So, as though it hadn't been half a year since the last post, here I am, right where we left off.
I am still in an odd mental limbo, reproduction-wise. I can't stop wanting to be pregnant, baby dreams tickling at the edges of my thoughts as I go through my day. Sometimes I can even smell that heady new-baby scent. But then I also can't stop being vaguely relieved each month when my period arrives. To be clear, we are not actively trying, but I have these irrational moments of magical thinking in which, sure, why not, I could be pregnant even though it would be nigh-on impossible, followed by a little tug of anticipation and fear capped off by that odd half-relief when it's proved otherwise. Which is followed by a little aftertaste of depression, an underexposed print of the old misery each month brought before Olivia and Josh.
I used to be so certain of myself when it came to big decisions, and now I'm living in some kind of fuzzy fog-realm where what I really want is for someone else to simply tell me what to do. I want to shirk my responsibility and just wait for a clearly worded directive. For once in my life, I do not want to be The Decider.

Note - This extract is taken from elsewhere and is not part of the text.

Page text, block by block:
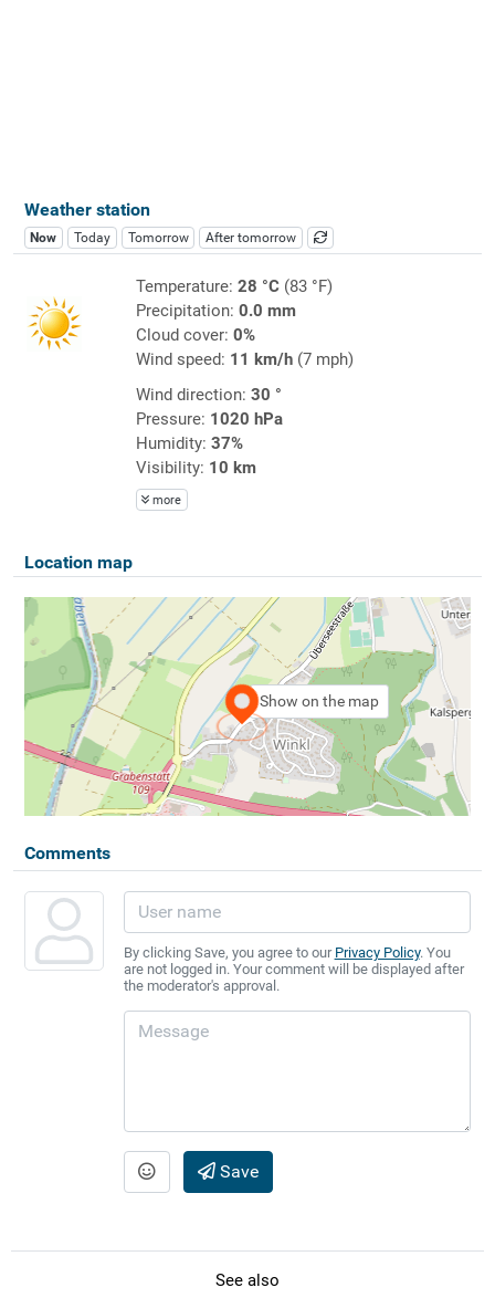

Unfortunately, while the obvious candidate for Decider is Jeff, he is never one to simply say, This is the way it is and this is what we are going to do about it. His thought processes are too complex to distill into simple yesses and nos, and the pros and cons of another child are in so many shades of gray for us both that it seems impossible to form a clear picture.
Even fretting about this may be a preposterous waste of energy; I'm forty years old for heaven's sake, forty years old. This perceived choice may be completely illusory: What are the odds that I would be able to achieve another healthy pregnancy? (Seriously, what are the odds?)
And I'm not one of those forty-is-the-new-thirty women, with their toned legs, smooth skin and chic clothes. I was thirty-four when I started this blog and felt then like I was starting to deflate; the intervening years of children and career have not laid gently on me. I look forty and I feel forty and I have basically accepted it, crow's feet, pudgy thighs and all. I presume that my eggs have gone downhill right along with the rest of me.
I kept thinking that I would blog again once we'd made a decision, that I'd chart the next attempt to conceive or bemoan the end of my reproductive life. Maybe I still will, if I find myself able to make that choice instead of letting time make it for me. Maybe I won't be back here in another six months, still stuck in this timorous, seasick limbo.